As avaliações utilizam um esquema simplificado de quatro níveis (Elevada, Moderada, Baixa, Muito baixa), inspirado no GRADE working group. Saiba mais sobre como os estudos são avaliados.
Uma revisão de âmbito de quarenta e cinco artigos sobre RV na avaliação e reabilitação de perturbações da comunicação, abrangendo fala, voz, fluência, linguagem, comunicação social e cognitivo-comunicativa. A revisão concluiu que a base de evidência é pequena, heterogénea e maioritariamente trabalho piloto/estudo de caso, apelando a ensaios maiores com controlos, resultados validados e designs específicos para cada população.

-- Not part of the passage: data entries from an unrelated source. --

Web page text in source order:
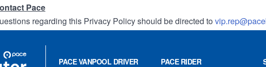
Pace
regarding this Privacy Policy should be directed to
PACE VANPOOL DRIVER
PACE RIDER
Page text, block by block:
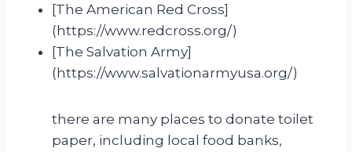
[The American Red Cross]
(https://www.redcross.org/)
[The Salvation Army]
(https://www.salvationarmyusa.org/)
there are many places to donate toilet
paper, including local food banks,
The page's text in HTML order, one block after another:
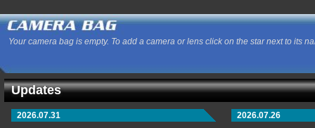
Your camera bag is empty. To add a camera or lens click on the star next to its
Updates
2026.07.31
2026.07.26
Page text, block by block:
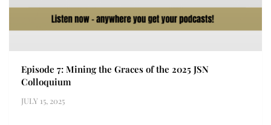
Episode 7: Mining the Graces of the 2025 JSN
Colloquium
JULY 15, 2025
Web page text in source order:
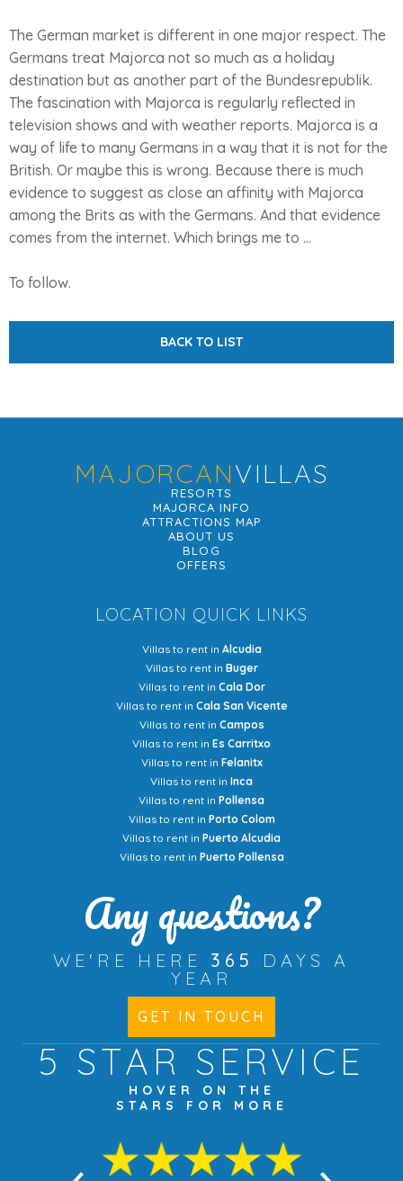
The German market is different in one major respect. The
Germans treat Majorca not so much as a holiday
destination but as another part of the Bundesrepublik.
The fascination with Majorca is regularly reflected in
television shows and with weather reports. Majorca is a
way of life to many Germans in a way that it is not for the
British. Or maybe this is wrong. Because there is much
evidence to suggest as close an affinity with Majorca
among the Brits as with the Germans. And that evidence
comes from the internet. Which brings me to ...
To follow.
BACK TO LIST
MAJORCANVILLAS
RESORTS
MAJORCA INFO
ATTRACTIONS MAP
ABOUT US
BLOG
OFFERS
LOCATION QUICK LINKS
Villas to rent in Alcudia
Villas to rent in Buger
Villas to rent in Cala Dor
Villas to rent in Cala San Vicente
Villas to rent in Campos
Villas to rent in Es Carritxo
Villas to rent in Felanitx
Villas to rent in Inca
Villas to rent in Pollensa
Villas to rent in Porto Colom
Villas to rent in Puerto Alcudia
Villas to rent in Puerto Pollensa
Any questions?
WE'RE HERE 365
DAYS A
YEAR
GET IN TOUCH
5 STAR SERVICE
HOVER ON THE
STARS FOR MORE
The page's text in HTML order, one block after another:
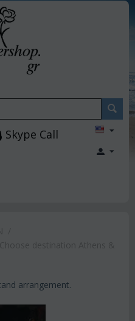
Skype Call
arrangement.
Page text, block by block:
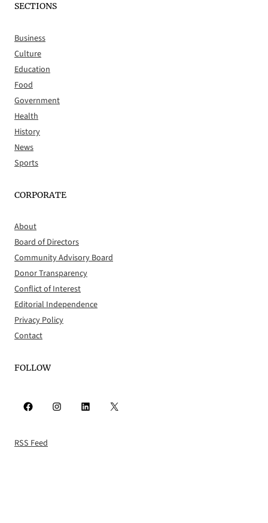
SECTIONS
Business
Culture
Education
Food
Government
Health
History
News
Sports
CORPORATE
About
Board of Directors
Community Advisory Board
Donor Transparency
Conflict of Interest
Editorial Independence
Privacy Policy
Contact
FOLLOW
Facebook Instagram LinkedIn X
RSS Feed
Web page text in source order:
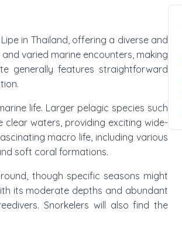
in Thailand, offering a diverse and
varied marine encounters, making
generally features straightforward
life. Larger pelagic species such
waters, providing exciting wide-
macro life, including various
soft coral formations.
though specific seasons might
its moderate depths and abundant
Snorkelers will also find the
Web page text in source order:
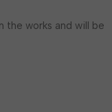
the works and will be
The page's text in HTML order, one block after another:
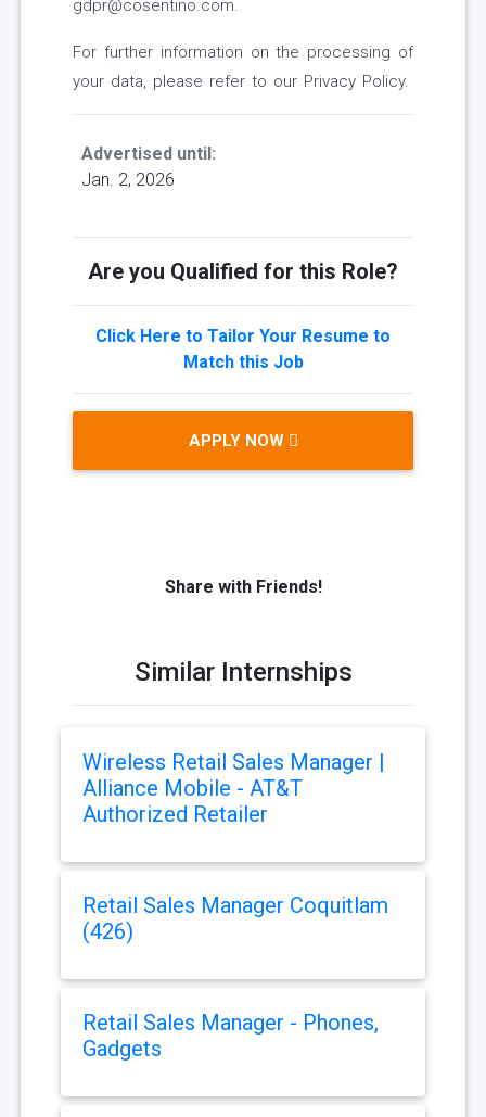
gdpr@cosentino.com.
For further information on the processing of
your data, please refer to our Privacy Policy.
Advertised until:
Jan. 2, 2026
Are you Qualified for this Role?
Click Here to Tailor Your Resume to
Match this Job
APPLY NOW
Share with Friends!
Similar Internships
Wireless Retail Sales Manager |
Alliance Mobile - AT&T
Authorized Retailer
Retail Sales Manager Coquitlam
(426)
Retail Sales Manager - Phones,
Gadgets
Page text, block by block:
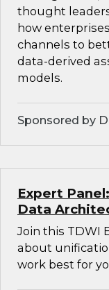
thought
how
channels to
data-derived
models.
Sponsored by
Expert
Data
Join this TDWI
about
work best for
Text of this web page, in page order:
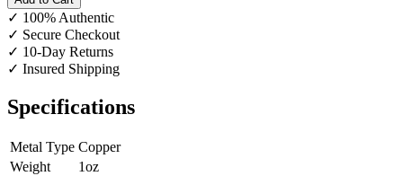
✓ 100% Authentic
✓ Secure Checkout
✓ 10-Day Returns
✓ Insured Shipping
Specifications
Metal Type Copper
Weight
1oz
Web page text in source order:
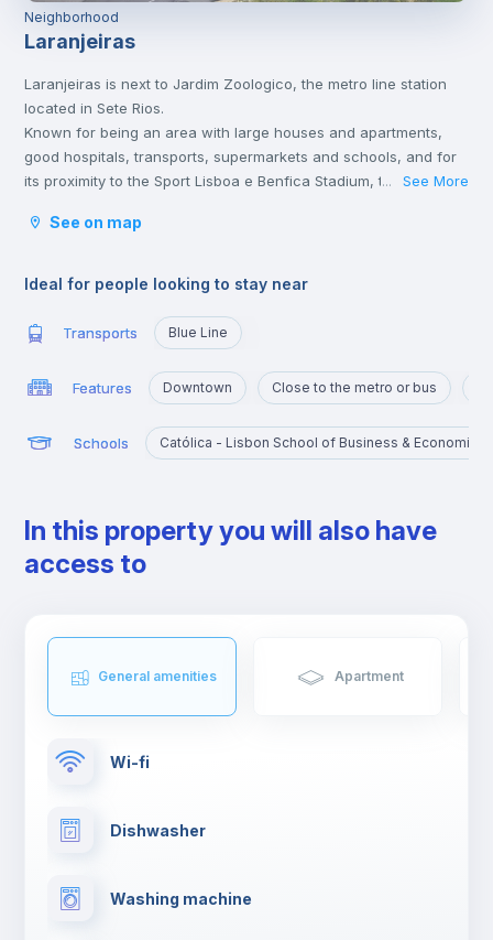
Neighborhood
Laranjeiras
Laranjeiras is next to Jardim Zoologico, the metro line station
located in Sete Rios.
Known for being an area with large houses and apartments,
good hospitals, transports, supermarkets and schools, and for
its proximity to the Sport Lisboa e Benfica Stadium, this
Sete Rios also has great transport options. In addition to
Jardim Zoológico, it also has a national and international bus
This area has everything you need, from supermarkets and
grocery stores to cafes and restaurants.
... See More
See on map
Ideal for people looking to stay near
Transports Blue Line
Features Downtown Close to the metro or bus
Schools Católica - Lisbon School of Business & Economics
In this property you will also have
access to
General amenities Apartment
Wi-fi
Dishwasher
Washing machine
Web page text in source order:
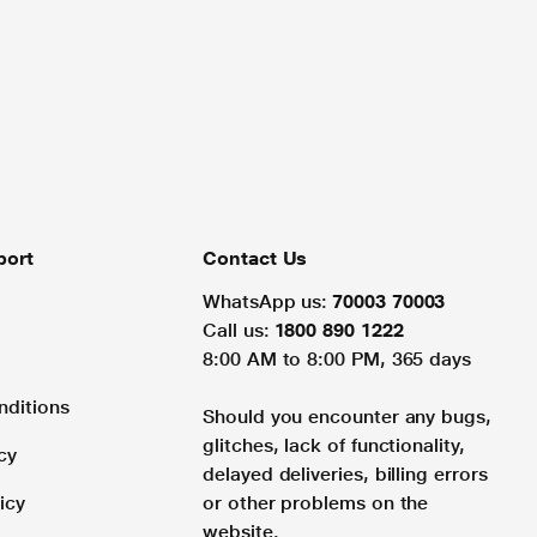
Contact Us
WhatsApp us: 70003 70003
Call us: 1800 890 1222
8:00 AM to 8:00 PM, 365 days
Should you encounter any bugs,
glitches, lack of functionality,
delayed deliveries, billing errors
or other problems on the
website.
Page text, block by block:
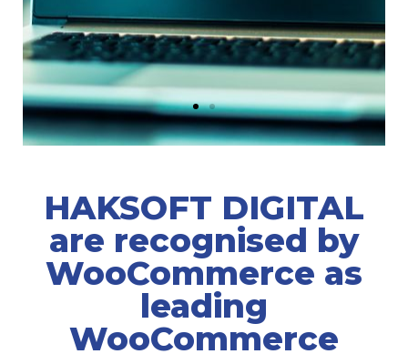
HAKSOFT DIGITAL
are recognised by
WooCommerce as
leading
WooCommerce
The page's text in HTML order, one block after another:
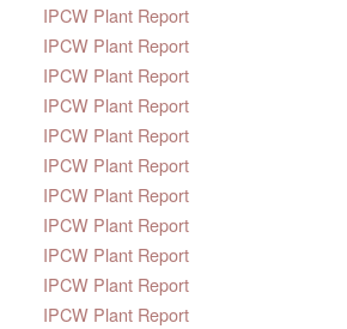
IPCW Plant Report
IPCW Plant Report
IPCW Plant Report
IPCW Plant Report
IPCW Plant Report
IPCW Plant Report
IPCW Plant Report
IPCW Plant Report
IPCW Plant Report
IPCW Plant Report
IPCW Plant Report
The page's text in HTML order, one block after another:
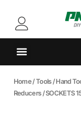
Home/Tools/Hand
Reducers/ SOCKETS
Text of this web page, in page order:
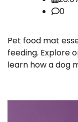
0
Pet food mat
feeding. Explore
learn how a dog
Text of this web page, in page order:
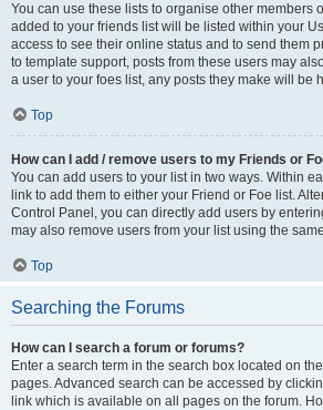
You can use these lists to organise other members
added to your friends list will be listed within your
access to see their online status and to send them
to template support, posts from these users may
a user to your foes list, any posts they make will be
Top
How can I add / remove users to my Friends or
You can add users to your list in two ways. Within
link to add them to either your Friend or Foe list.
Control Panel, you can directly add users by
may also remove users from your list using the
Top
Searching the Forums
How can I search a forum or forums?
Enter a search term in the search box located on
pages. Advanced search can be accessed by
link which is available on all pages on the forum.
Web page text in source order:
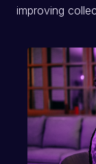
improving

A implementação bem-sucedida da RV não é um problema tecnológico - é um problema de formação, orientações e fluxo de trabalho. As equipas que introduzem a RV devem planear desde o primeiro dia tempo de formação protegido, co-desenho clínico, avaliação de barreiras específica ao contexto e apoio organizacional. Sem isto, mesmo ferramentas de RV bem fundamentadas estagnam na fase de consciencialização.
Principais conclusões
- As barreiras e facilitadores abrangeram 13 dos 14 domínios do Theoretical Domains Framework
- Domínios de barreira mais frequentes: Conhecimento, Competências, Crenças sobre Capacidades, Contexto e Recursos Ambientais, e Influências Sociais
- Grande lacuna consciencialização-uso: num inquérito citado, ~76 % dos terapeutas americanos tinha usado RV clinicamente mas apenas ~31 % relatava uso atual; dados escoceses mostraram 18 % de uso atual
- Apenas 4 estudos testaram empiricamente intervenções de tradução de conhecimento; os que existiam melhoraram o conhecimento e a autoeficácia mas mostraram mudança comportamental limitada na adoção real
- Recomendações: colaboração engenheiro-clínico, avaliações de barreiras pré-implementação, quadros de competências, intermediários de conhecimento
Contexto
A tecnologia RV está disponível para clínicos de reabilitação há décadas. No entanto, a adoção tem ficado atrás da consciencialização - um padrão notado por inquéritos individuais mas não sintetizado sistematicamente até esta revisão. Glegg e Levac propuseram-se a mapear o que realmente explica a lacuna: as barreiras, os facilitadores, e que intervenções foram tentadas para a colmatar.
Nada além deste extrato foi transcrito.